### Excerpted records
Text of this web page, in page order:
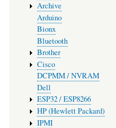
Archive
Arduino
Bionx
Bluetooth
Brother
Cisco
DCPMM / NVRAM
Dell
ESP32 / ESP8266
HP (Hewlett Packard)
IPMI
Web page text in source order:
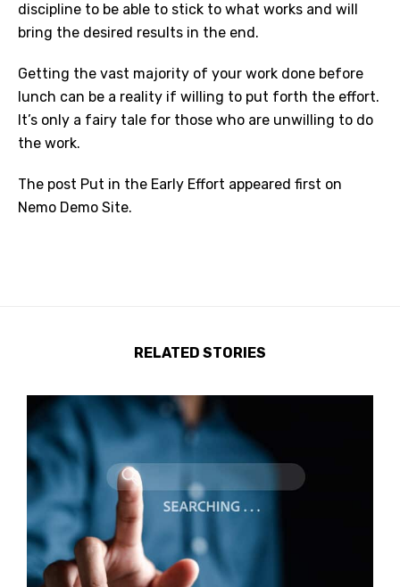
discipline to be able to stick to what works and will
bring the desired results in the end.
Getting the vast majority of your work done before
lunch can be a reality if willing to put forth the effort.
It’s only a fairy tale for those who are unwilling to do
the work.
The post Put in the Early Effort appeared first on
Nemo Demo Site.
RELATED STORIES
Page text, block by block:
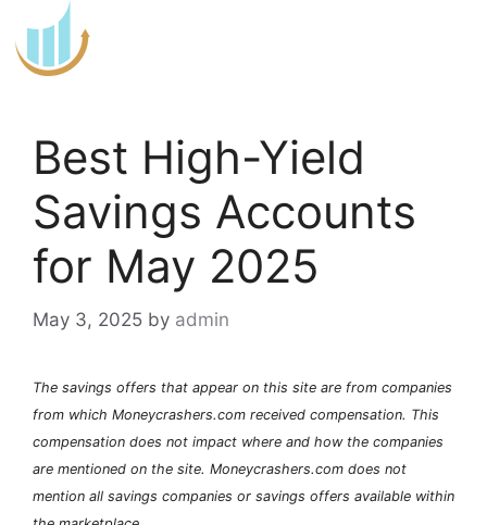
to
content
Best High-Yield
Savings Accounts
for May 2025
May 3, 2025 by admin
The savings offers that appear on this site are from companies
from which Moneycrashers.com received compensation. This
compensation does not impact where and how the companies
are mentioned on the site. Moneycrashers.com does not
mention all savings companies or savings offers available within

### What you should do
Give back, exactly as written, the lines from the top of the material through the line with "lunch can be", ends included and pictures left aside.

### Expected answer
Text of this web page, in page order:
Archive
Arduino
Bionx
Bluetooth
Brother
Cisco
DCPMM / NVRAM
Dell
ESP32 / ESP8266
HP (Hewlett Packard)
IPMI
Web page text in source order:
discipline to be able to stick to what works and will
bring the desired results in the end.
Getting the vast majority of your work done before
lunch can be a reality if willing to put forth the effort.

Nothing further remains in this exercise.